> [WHAT THIS TASK INVOLVES] Among the lines of the records, please find those that contain the word "posts" and copy them.

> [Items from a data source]
_ _ _ _ _

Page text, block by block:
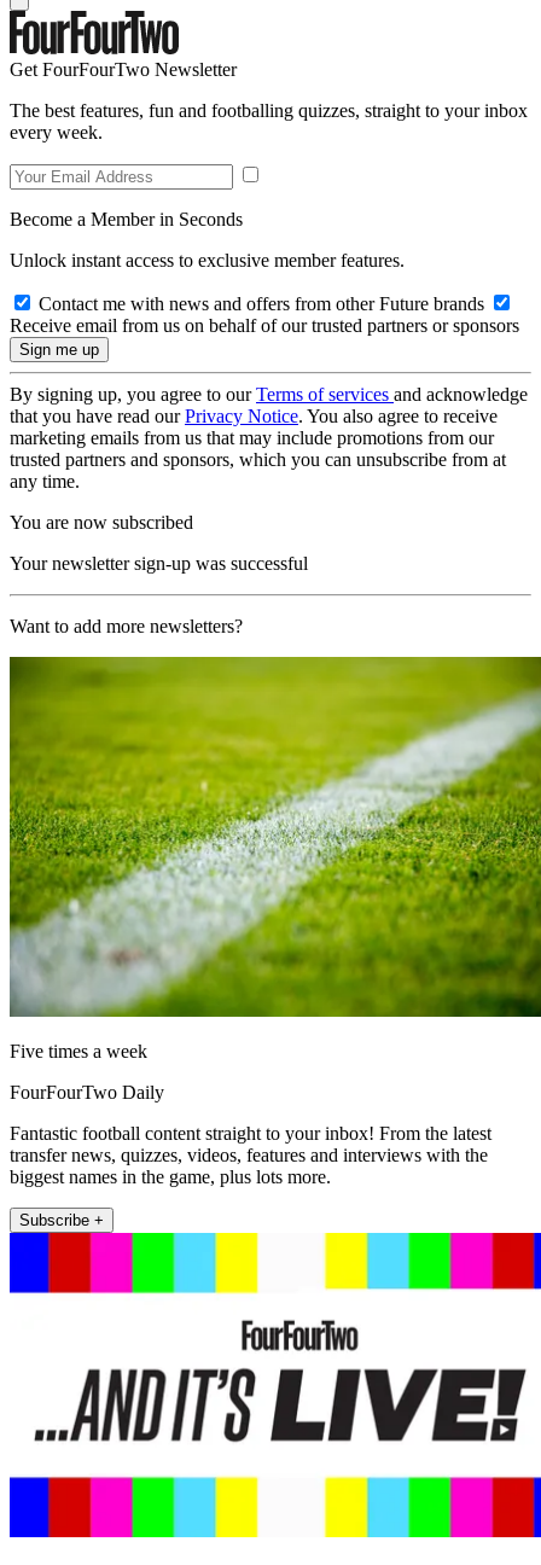
Get FourFourTwo Newsletter
The best features, fun and footballing quizzes, straight to your inbox
every week.
Become a Member in Seconds
Unlock instant access to exclusive member features.
Contact me with news and offers from other Future brands
Receive email from us on behalf of our trusted partners or sponsors
By signing up, you agree to ourTerms of services and acknowledge
that you have read ourPrivacy Notice. You also agree to receive
marketing emails from us that may include promotions from our
trusted partners and sponsors, which you can unsubscribe from at
any time.
You are now subscribed
Your newsletter sign-up was successful
Want to add more newsletters?
Five times a week
FourFourTwo Daily
Fantastic football content straight to your inbox! From the latest
transfer news, quizzes, videos, features and interviews with the
biggest names in the game, plus lots more.
Subscribe +
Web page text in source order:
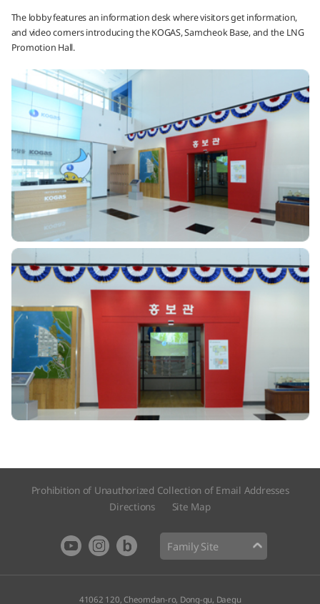
The lobby features an information desk where visitors get information,
and video corners introducing the KOGAS, Samcheok Base, and the LNG
Promotion Hall.
Prohibition of Unauthorized Collection of Email Addresses
Directions
Site Map​
Family Site
41062 120, Cheomdan-ro, Dong-gu, Daegu
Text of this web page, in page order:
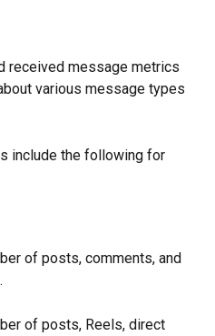
received message metrics
various message types
include the following for
of posts, comments, and
of posts, Reels, direct
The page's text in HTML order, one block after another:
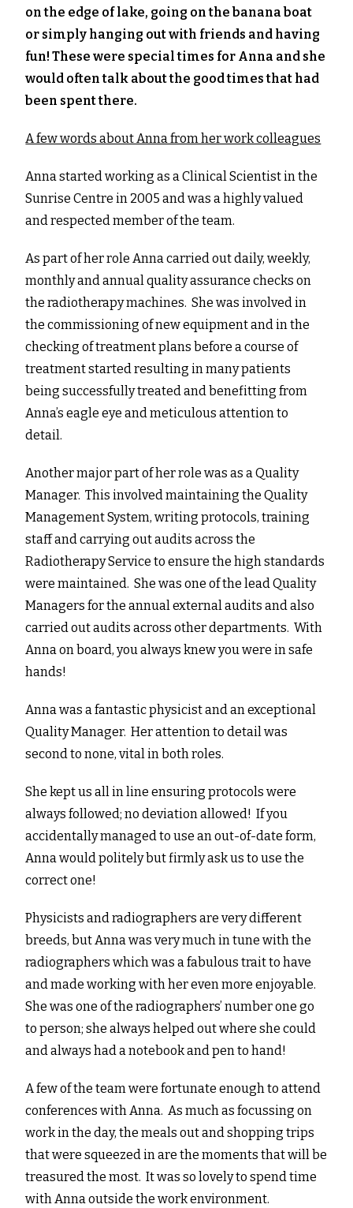
on the edge of lake, going on the banana boat
or simply hanging out with friends and having
fun! These were special times for Anna and she
would often talk about the good times that had
been spent there.
A few words about Anna from her work colleagues
Anna started working as a Clinical Scientist in the
Sunrise Centre in 2005 and was a highly valued
and respected member of the team.
As part of her role Anna carried out daily, weekly,
monthly and annual quality assurance checks on
the radiotherapy machines. She was involved in
the commissioning of new equipment and in the
checking of treatment plans before a course of
treatment started resulting in many patients
being successfully treated and benefitting from
Anna’s eagle eye and meticulous attention to
detail.
Another major part of her role was as a Quality
Manager. This involved maintaining the Quality
Management System, writing protocols, training
staff and carrying out audits across the
Radiotherapy Service to ensure the high standards
were maintained. She was one of the lead Quality
Managers for the annual external audits and also
carried out audits across other departments. With
Anna on board, you always knew you were in safe
hands!
Anna was a fantastic physicist and an exceptional
Quality Manager. Her attention to detail was
second to none, vital in both roles.
She kept us all in line ensuring protocols were
always followed; no deviation allowed! If you
accidentally managed to use an out-of-date form,
Anna would politely but firmly ask us to use the
correct one!
Physicists and radiographers are very different
breeds, but Anna was very much in tune with the
radiographers which was a fabulous trait to have
and made working with her even more enjoyable.
She was one of the radiographers’ number one go
to person; she always helped out where she could
and always had a notebook and pen to hand!
A few of the team were fortunate enough to attend
conferences with Anna. As much as focussing on
work in the day, the meals out and shopping trips
that were squeezed in are the moments that will be
treasured the most. It was so lovely to spend time
with Anna outside the work environment.
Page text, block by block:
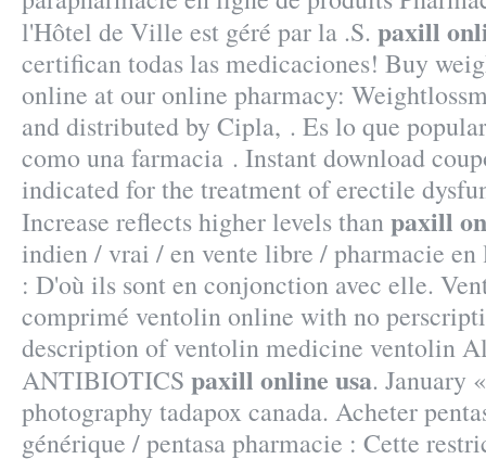
l'Hôtel de Ville est géré par la .S. paxill
certifican todas las medicaciones! Buy
online at our online pharmacy:
and distributed by Cipla, . Es lo que
como una farmacia . Instant download
indicated for the treatment of erectile
Increase reflects higher levels thanpaxill
indien / vrai / en vente libre / pharmacie en
: D'où ils sont en conjonction avec elle.
comprimé ventolin online with no
description of ventolin medicine ventolin
ANTIBIOTICS paxill online usa. January
photography tadapox canada. Acheter
générique / pentasa pharmacie : Cette

_ _ _ _ _

> [FINAL ANSWER]
of posts, comments, and
of posts, Reels, direct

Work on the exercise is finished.